With the continuous development of mass spectrometry imaging (MSI)-based tools for spatially resolved metabolomics and disease screening and diagnosis, challenges remain and appear. We are aiming to develop new versatile MSI platforms and apply them into different bioanalytical applications: 1. Three-dimensional, high-sensitivity laser-based platform for single cell or tissue MSI studies, 2. In-situ structural elucidations of metabolites, lipids and glycans in MSI experiments without extensive tissue derivatization and instrument modifications, and 3. In-depth mechanistic studies of interactions of organic radicals with lipids for development of potential disease therapy. Our work will also include extensive collaborations with scientists at the Brain Institute of UVA through the Neuroscience Grant Challenge Initiative. We will implement our bioanalytical techniques to solve questions related to the pathogenesis of various neurodegenerative diseases, such as Alzheimer's disease.

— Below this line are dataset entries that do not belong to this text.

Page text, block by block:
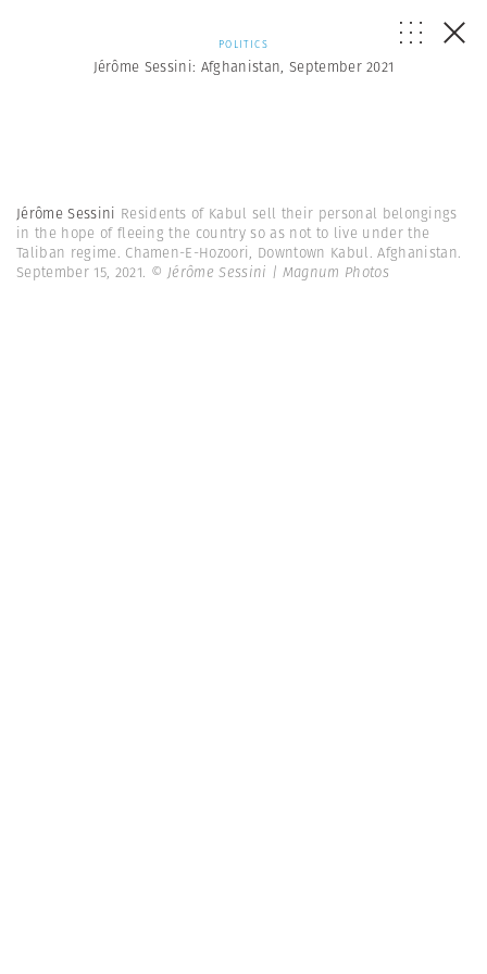
POLITICS
Jérôme Sessini: Afghanistan, September 2021
Jérôme Sessini Residents of Kabul sell their personal belongings
in the hope of fleeing the country so as not to live under the
Taliban regime. Chamen-E-Hozoori, Downtown Kabul. Afghanistan.
September 15, 2021. © Jérôme Sessini | Magnum Photos

1. Laser-based tissue and single-cell MSI

Matrix-assisted laser desorption/ionization (MALDI) has been the most commonly used method for MSI studied on a variety of samples, covering a reasonable range of molecules. However, limitations of MALDI MSI still exist, including low sensitivity toward small molecule metabolites with molecular weights lower than 400 Da, due to the interference and ion suppressions caused by extensive matrix ions, and low sensitivity toward less polar compounds. Besides, desorption and ionization occur simultaneously during a MALDI experiment, leading to in-source fragmentations of some labile compounds. Matrix application is also a major cause for the relatively low reproducibility of MALDI MSI experiments. Therefore, we are developing a gentler, matrix-free laser-based technique, laser-induced acoustic desorption (LIAD) to desorb intact molecules from the tissue surface, and couple it to other soft ionization techniques such as electrospray (ESI) and atmospheric pressure chemical ionization (APCI) for spatial omics studies.
LIAD employs a laser beam onto the back of a thin metal foil, generates acoustic waves transmitted through the metal foil, and knocks off molecules from the other surface of the foil gently into gas phase. Unlike laser desorption/ionization (LDI), little to no fragmentations are introduced to the desorbed molecules in LIAD experiments (Figure 1). We plan to apply LIAD as a new platform for MSI experiments to investigate spatial distributions of lipids and N-glycans of tissue sections. With this approach, we aim to obtain deeper understanding of metabolic pathways and alterations involved in various disease progression at molecular level.
We will conduct systematic studies by varying laser energy and number of laser shots, testing different metals and alloys and adjusting thicknesses of the metal foil to optimize the desorption efficiency and couple this LIAD MSI setup to different ion sources, so that both polar and nonpolar molecules can be imaged, providing a broad compound coverage.

Figure 1. Schematic of the proposed LIAD MSI platform for single-cell MSI experiments (not to scale).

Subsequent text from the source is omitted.